Traduction(s) : English

(!) ?Discussion


Au départ, Unix était basé sur des blocs basiques et simples en même temps puissants et flexibles. Les éléments de base d'un système Unix sont les fichiers, les processus et les données. Idéalement les programmes sont petits, de simples outils pour faire une seule chose mais le faire bien. Plusieurs programmes peuvent travailler comme un pipeline (tube). Ils lisent les données à la fin d'un tube, et écrivent sur un autre (stdin et stdout, mais cela peut être aussi stderr qui est généralement la sortie d'erreur).

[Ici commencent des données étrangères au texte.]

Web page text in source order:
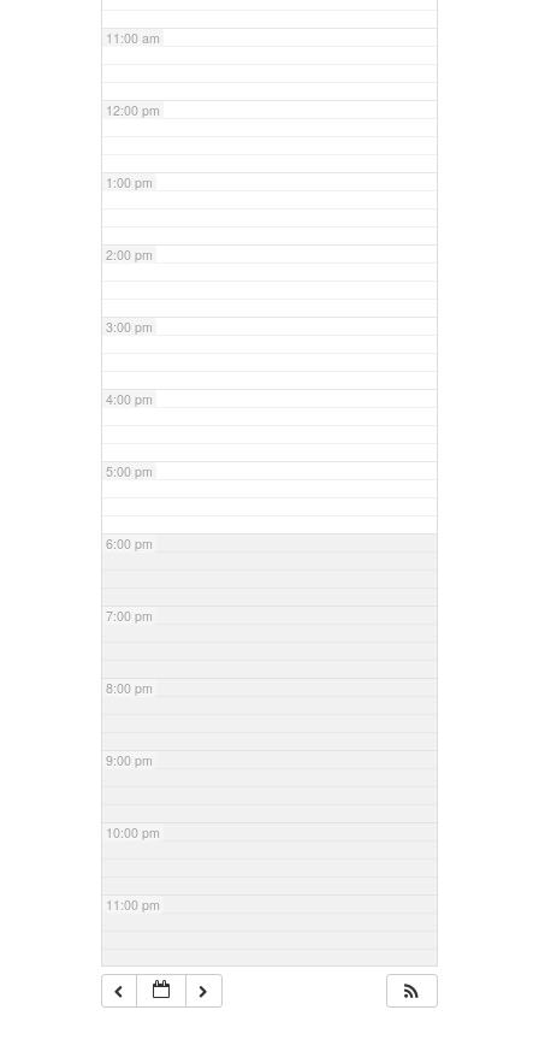
11:00 am
12:00 pm
1:00 pm
2:00 pm
3:00 pm
4:00 pm
5:00 pm
6:00 pm
7:00 pm
8:00 pm
9:00 pm
10:00 pm
11:00 pm

Par travail de différents programmes ensemble, il est possible de construire des outils complexes simplement et rapidement, sans problème de complexité. Les programmes tendent à être très modulaires sous Unix.

Bien que ces principes n'ont pas étaient particulièrement suivis dans les 30 années qui ont suivis la sortie d'Unix, les principes fondamentaux reste au cœur des Unix modernes et des clones ou systèmes dérivés comme les systèmes ?BSD et GNU/Linux. Cette philosophie modulaire peut clairement être vue dans les programmes et les sous-systèmes de ces systèmes d'exploitation.

Encore une fois : « Avec un petit programme qui effectue une tâche et une seule, mais qui le fait bien et efficacement, être utilisé par l'utilisateur (qui peut être l'administrateur) pour être combiné avec d'autres pour effectuer pour accomplir une tâche plus complexe. »

L' administration système sous Unix est généralement effectué par des manipulations matériels, manipuler le système de fichier grâce à des commandes comme (chmod, chown, mount, etc.), l'installation de logiciel et de mises à jour, ou, le plus important, écrire et éditer (avec un éditeur de text) des scripts et de fichiers de configuration. Le travail effectué par un script shell, donne beaucoup de contrôle à l'administrateur sur le système. Les programmeurs Unix ont des programmes qui lisent des fichiers de configuration (en fait la plupart implémentent un langage de script) pour donner le maximum de contrôle à l'administrateur pour manipuler les possibilités d'un logiciel. Parfois les vendeurs (ou les vieux administrateurs) propose un menu d'administration système ou une interface graphique dans le but de simplifier les différentes tâches, mais la « voie Unix » est d'avoir de petits fichiers édités et de petits programmes lancés. Étant donné que la simplification ne peut couvrir toutes les subtilités (il est impossible d'écrire des programmes réels par bouton poussoir) les administrateurs ont toujours besoin de savoir ce qui se passe dans l'arrière-plan.

Le concept de «complexité superficielle» s'applique ici.

System V vs. BSD

La plupart des systèmes Unix peuvent être placés dans la continuité de System V ou BSD. Les systèmes BSD ont tendance à suivre de près à la Voie Unix comme décrit ci-dessus. Ils sont particulièrement adaptés pour ceux qui souhaitent avoir un contrôle total de chaque paquetage. System V est plus orienté vers l'entreprise et est conçut avec des interfaces et des sous-systèmes plus pratique dans ce sens. En particulier, Système V est plus susceptible d'avoir des moyens pour intégrer des logiciels tiers sans grandes difficultés d'administration. Un exemple simple est les script d'initialisation du système au démarrage. Les système BSD tendent à avoir un petit nombre de scripts qui sont maintenu par l'administrateur, la voie Système V, sans contradiction avec la voie Unix, permet à des logiciels de s'installer avec moins de risque d'erreur.